This complex narrative reframes past historical events as repeating themselves in a futuristic setting. In the process, the novella confronts the intersecting issues of racism, colonialism, and neoliberalism that have historically beset nuclear decision-making in the United States. In the Cali-Texas reservation (and other reservations in the novel), the government keeps the poorest people under watch, deregulates capital, and implements forced labor for survival, leaving few to no opportunities for people born into the reservation to leave. When the mixed-race people who grew up on the reservation think they have found a way to escape the system of exploitation by helping deliver nuclear waste to the Moon, they discover instead that they are also considered part of the waste, and that the government has been literally disposing of former Moon techs (“tecos”) on the Moon along with the nuclear waste. The deliberate killing of these skilled-but-poor BIPOC workers is built into the project of lunar nuclear waste disposal.
The idea that the world is running out of space to permanently dispose of nuclear waste on Earth is a fictional conceit of Lunar Braceros, but one with a real-world point. Today, countries around the world are only beginning to dispose of spent fuel, yet they are already struggling to find places to build facilities to store this waste. The United States lacks any plan for permanently storing its own high-level nuclear waste. Currently, existing spent fuel from commercial nuclear reactors in the U.S. is being stored in more than thirty states at ninety-four operating reactors and forty-two closed reactors.2 The waste sits in steel-lined concrete pools or steel-and-concrete casks. Additional nuclear waste includes spent fuel from powering the U.S. Navy’s operational fleet of nuclear ships and submarines, high-level waste from nuclear weapons production, and waste from a variety of other sources, such as uranium mining. In fact, more waste is being produced each year from military sources than from commercial sources: 2,400 metric tons of heavy metal (MTHM) of military waste versus 2,000 MTHM of commercial waste. This is important to note, since the current proposals for interim waste storage from the U.S. Department of Energy (DOE) only incorporate spent fuel waste from commercial reactors. The rest of the waste is not discussed.

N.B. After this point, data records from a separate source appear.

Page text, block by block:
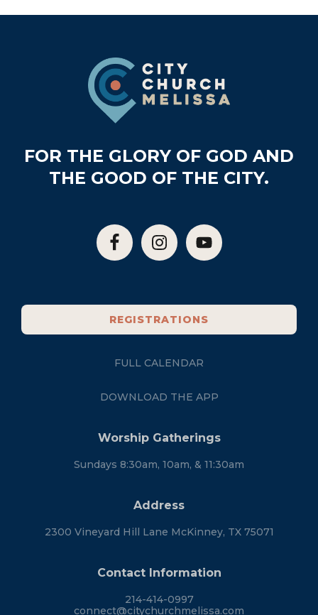
FOR THE GLORY OF GOD AND
THE GOOD OF THE CITY.
REGISTRATIONS
FULL CALENDAR
DOWNLOAD THE APP
Worship Gatherings
Sundays 8:30am, 10am, & 11:30am
Address
2300 Vineyard Hill Lane McKinney, TX 75071
Contact Information
214-414-0997
connect@citychurchmelissa.com

The dilemma of where and how to store nuclear waste evolves from the original governing document for managing it: the Nuclear Waste Policy Act (NWPA), enacted by Congress and signed into law by President Ronald Reagan in 1982. The NWPA, as amended, allows DOE to “negotiate an agreement with a host community, and design and seek a license for an interim storage facility.”3 As of now, these so-called “interim” facilities, which are anticipated to be located in one or more undetermined “host communities” within the U.S., would store commercial4 spent fuel waste until a final, permanent repository is built, at which time the waste would be moved again to the repository, where it would remain indefinitely. However, in the absence of a permanent repository, and with no existing plan to build one in the United States, these interim storage facilities become de facto permanent facilities. And yet, the prospective host communities would be asked to consent only to housing an interim facility for a set number of years.5
In the context of high-level nuclear waste facilities, what does it mean for a community to consent? In a 2023 report, DOE defines consent-based siting as “an approach to siting facilities that prioritizes the participation and needs of people and communities and seeks their willing and informed consent to accept a project in their community.”6 But what does “informed consent” actually mean? The Oxford English Dictionary defines consent as “permission for something to happen or agreement to do something.” Informed consent, in turn, is a type of consent that often occurs in scientific research, most notably in medicine. Informed consent refers to a process through which a party gives permission to another party to engage them in a procedure or other event after said party receives the facts about the procedure or event in question, including information about implications and future consequences. This means that any potential risks must be discussed, and informed consent places substantial responsibility on the source of the procedure or event to be transparent and educational. It also raises important questions about the consenting party, especially in the context of community consent. How is a community defined? Does consent need to be a unanimous or majority decision? What happens if it is a trial procedure and there are unintended or unexpected outcomes? These are not trivial questions in the case of siting nuclear facilities. In fact, there is a long history in the U.S. of nuclear siting decisions involving communities who were unwilling or uninformed of potential hazardous outcomes.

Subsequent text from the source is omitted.